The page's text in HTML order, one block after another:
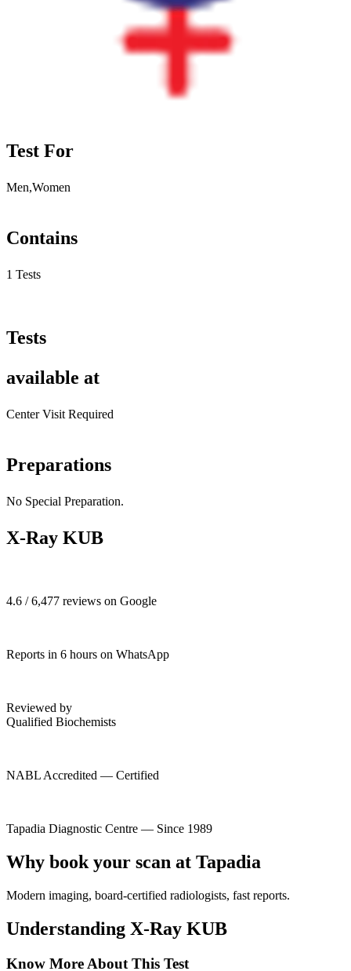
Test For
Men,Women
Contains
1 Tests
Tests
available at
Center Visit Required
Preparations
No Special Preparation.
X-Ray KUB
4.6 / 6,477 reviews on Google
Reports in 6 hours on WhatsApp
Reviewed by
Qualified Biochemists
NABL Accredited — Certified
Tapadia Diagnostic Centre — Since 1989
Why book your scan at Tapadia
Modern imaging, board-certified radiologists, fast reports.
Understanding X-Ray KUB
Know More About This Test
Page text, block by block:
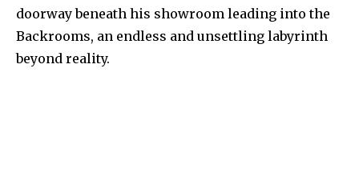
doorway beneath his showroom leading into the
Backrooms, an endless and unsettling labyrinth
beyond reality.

» **WORK REQUEST**: The result should be every entry, word for word, and no pictures.

» **ANSWER SECTION**:
The page's text in HTML order, one block after another:
Test For
Men,Women
Contains
1 Tests
Tests
available at
Center Visit Required
Preparations
No Special Preparation.
X-Ray KUB
4.6 / 6,477 reviews on Google
Reports in 6 hours on WhatsApp
Reviewed by
Qualified Biochemists
NABL Accredited — Certified
Tapadia Diagnostic Centre — Since 1989
Why book your scan at Tapadia
Modern imaging, board-certified radiologists, fast reports.
Understanding X-Ray KUB
Know More About This Test
Page text, block by block:
doorway beneath his showroom leading into the
Backrooms, an endless and unsettling labyrinth
beyond reality.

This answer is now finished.